India's Defence Acquisition Council (DAC), chaired by Defence Minister Rajnath Singh, cleared procurement proposals worth ₹52,000 crore (approximately US$6.2 billion) on July 3 covering all three armed services. The Army's approvals include the AKASH TARANG anti-drone electronic warfare system, Man Portable Anti-Tank Guided Missiles, Medium Range Surface-to-Air Missiles (MRSAM), Very Short Range Air Defence (VSHORAD) systems, Active Protection Systems for main battle tanks, and Jet Kamikaze Drones. The Navy received clearances for a Multi Influence Ground Mine, a Naval Shipborne Unmanned Aerial System, and a Land-Based Testing Facility for Electric Propulsion. The Indian Air Force received approval for a Fixed-Wing High Altitude Pseudo Satellite for intelligence, surveillance, reconnaissance, telecommunications and remote sensing. All proposals are at the Acceptance of Necessity stage, the first gate in India's defence procurement process.

The split

Indian defence media framed the clearance as India's largest single-session procurement approval in recent memory and directly linked the anti-drone EW emphasis to lessons drawn from the Russia-Ukraine war's mass drone tactics. International defence analysts noted the HAPS aircraft approval as evidence of India's effort to develop persistent surveillance platforms that operate near-satellite altitudes at a fraction of the cost.

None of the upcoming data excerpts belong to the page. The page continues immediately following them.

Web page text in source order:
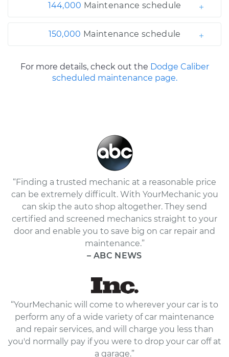
144,000 Maintenance schedule
150,000 Maintenance schedule
For more details, check out the Dodge Caliber
scheduled maintenance page.
“Finding a trusted mechanic at a reasonable price
can be extremely difficult. With YourMechanic you
can skip the auto shop altogether. They send
certified and screened mechanics straight to your
door and enable you to save big on car repair and
maintenance.”
– ABC NEWS
“YourMechanic will come to wherever your car is to
perform any of a wide variety of car maintenance
and repair services, and will charge you less than
you'd normally pay if you were to drop your car off at
a garage.”
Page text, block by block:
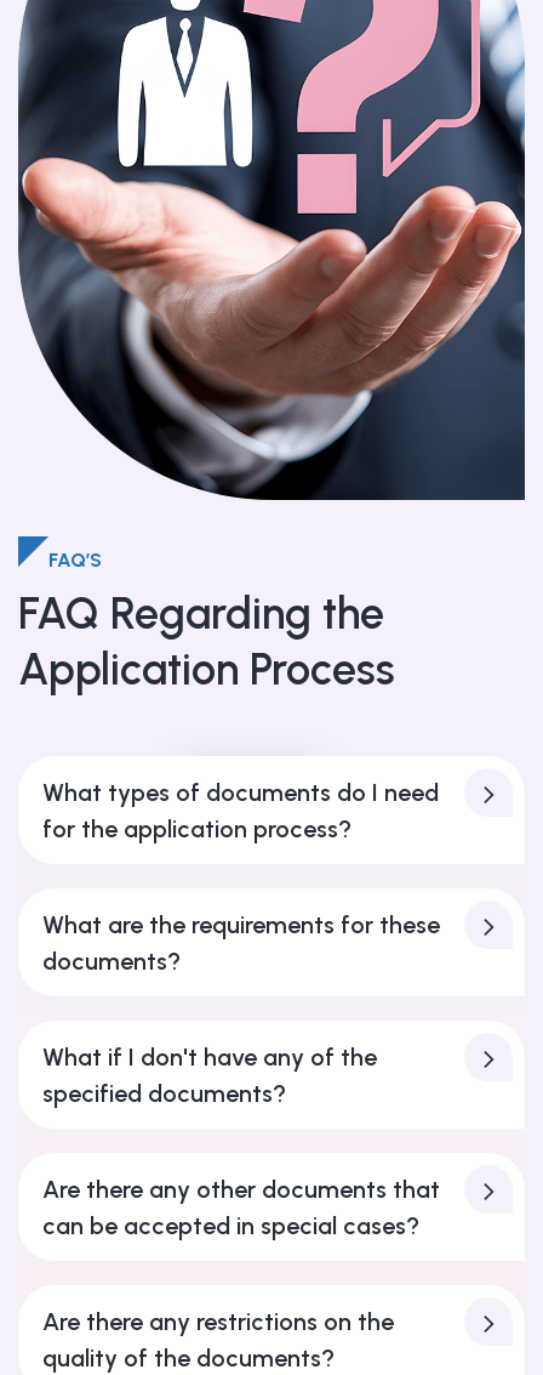
FAQ’S
FAQ’S
FAQ Regarding the
Application Process
What types of documents do I need
for the application process?
What are the requirements for these
documents?
What if I don't have any of the
specified documents?
Are there any other documents that
can be accepted in special cases?
Are there any restrictions on the
quality of the documents?
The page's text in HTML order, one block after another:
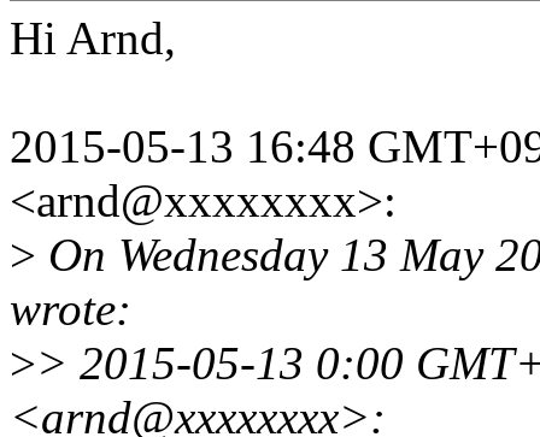
Hi Arnd,
2015-05-13 16:48
<arnd@xxxxxxxx>:
> On Wednesday 13 May
wrote:
>> 2015-05-13 0:00
<arnd@xxxxxxxx>:
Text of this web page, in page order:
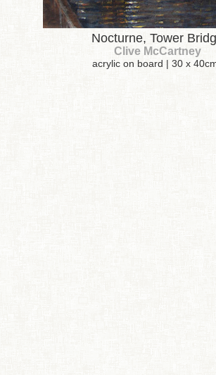
Nocturne, Tower
Clive McCartney
acrylic on board | 30 x
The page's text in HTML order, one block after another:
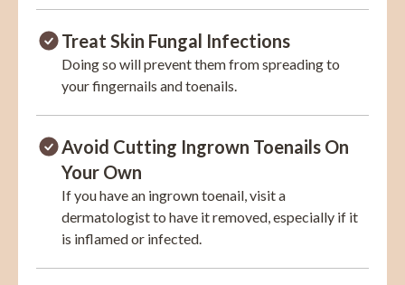
Treat Skin Fungal Infections
Doing so will prevent them from spreading to
your fingernails and toenails.
Avoid Cutting Ingrown Toenails On
Your Own
If you have an ingrown toenail, visit a
dermatologist to have it removed, especially if it
is inflamed or infected.
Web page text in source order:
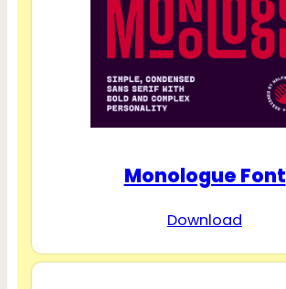
Monologue Font
Download
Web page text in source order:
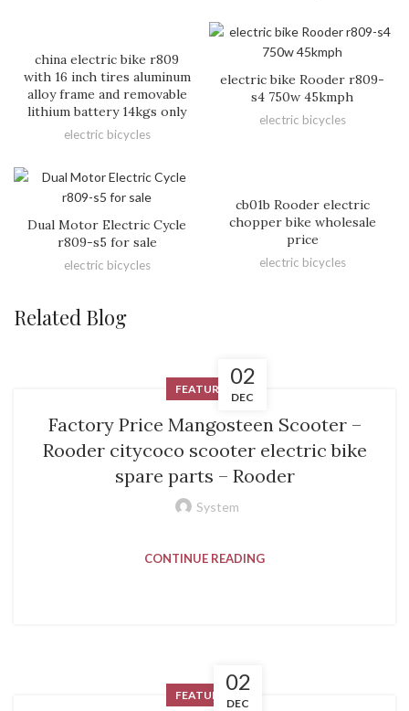
china electric bike r809
with 16 inch tires aluminum
alloy frame and removable
lithium battery 14kgs only
electric bicycles
electric bike Rooder r809-
s4 750w 45kmph
electric bicycles
Dual Motor Electric Cycle
r809-s5 for sale
electric bicycles
cb01b Rooder electric
chopper bike wholesale
price
electric bicycles
Related Blog
02
DEC
FEATURED
Factory Price Mangosteen Scooter –
Rooder citycoco scooter electric bike
spare parts – Rooder
System
CONTINUE READING
02
DEC
FEATURED
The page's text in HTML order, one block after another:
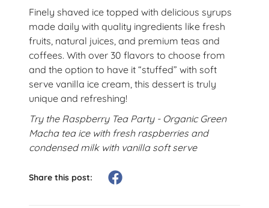
Finely shaved ice topped with delicious syrups
made daily with quality ingredients like fresh
fruits, natural juices, and premium teas and
coffees. With over 30 flavors to choose from
and the option to have it “stuffed” with soft
serve vanilla ice cream, this dessert is truly
unique and refreshing!
Try the Raspberry Tea Party - Organic Green
Macha tea ice with fresh raspberries and
condensed milk with vanilla soft serve
Share this post:
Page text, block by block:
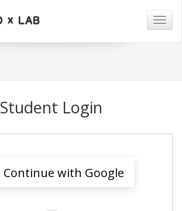
Student Login
Continue with Google
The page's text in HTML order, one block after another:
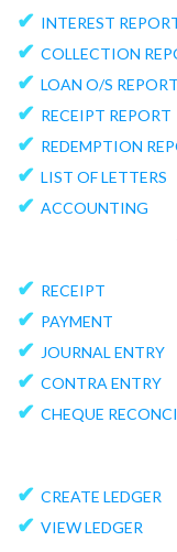
✔ INTEREST
✔ COLLECTION
✔ LOAN O/S REPORT
✔ RECEIPT REPORT
✔ REDEMPTION
✔ LIST OF LETTERS
✔ ACCOUNTING
✔ RECEIPT
✔ PAYMENT
✔ JOURNAL ENTRY
✔ CONTRA ENTRY
✔ CHEQUE
✔ CREATE LEDGER
✔ VIEW LEDGER
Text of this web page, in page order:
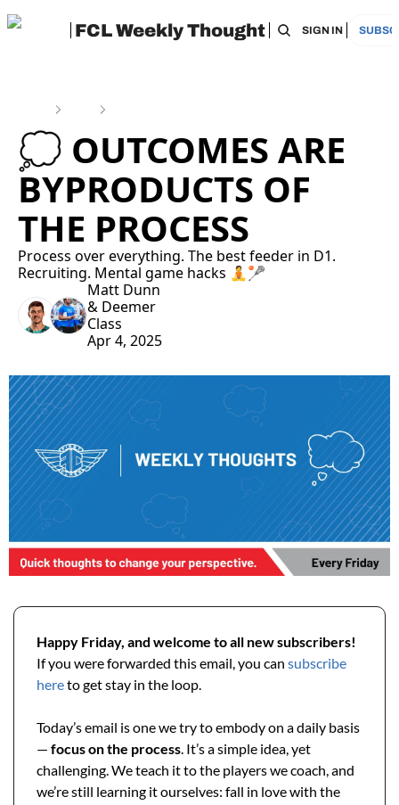
FCL Weekly Thought
HOME ARCHIVE TAGS SIGN IN
💭 OUTCOMES ARE
BYPRODUCTS OF
THE PROCESS
Process over everything. The best feeder in D1.
Recruiting. Mental game hacks 🧘🥍
Matt Dunn
& Deemer
Class
Apr 4, 2025
If you were forwarded this email, you can subscribe
here to get stay in the loop.
Today’s email is one we try to embody on a daily basis
— focus on the process . It’s a simple idea, yet
challenging. We teach it to the players we coach, and
we’re still learning it ourselves: fall in love with the

The state wire ANI led the story as a straight government announcement; independent outlets added the cost-per-capability context and the Acceptance of Necessity caveat, which means final contracts remain years away for most items.

By the numbers

  • ₹52,000 crore (~US$6.2 billion), total procurement cleared
  • 3, armed services covered: Army, Navy, Air Force
  • 3 layers of air defence approved for the Army: MRSAM, VSHORAD, AKASH TARANG
  • 1, Fixed-Wing High Altitude Pseudo Satellite approved for IAF ISR/telecom missions
  • Acceptance of Necessity, the first-gate status of all approvals (contracts not yet awarded)

Why it matters

India's defence procurement signals investment in three distinct capability gaps: counter-drone warfare at all ranges (AKASH TARANG, VSHORAD), precision strike (kamikaze drones, ATGMs), and persistent near-space surveillance (HAPS). The cumulative clearance follows years of procurement delays and reflects India's effort to reduce dependence on Russian and US platforms by indigenising or diversifying supply. The Naval Electric Propulsion testing facility points to a longer-term push toward submarine technology modernisation independent of current foreign suppliers. The DAC's single-session scale is unusual and suggests political pressure to accelerate the pipeline.

What to watch

  • Which items move from Acceptance of Necessity to Request for Proposal issuance in the next 12 months.
  • Whether AKASH TARANG procurement is structured as indigenised or hybrid, given prior DRDO-industry partnership patterns.
  • Whether the HAPS award goes to a domestic program or a foreign licensed platform.
  • India-Russia defence supply chain implications if kamikaze and ATGM procurement accelerates indigenisation.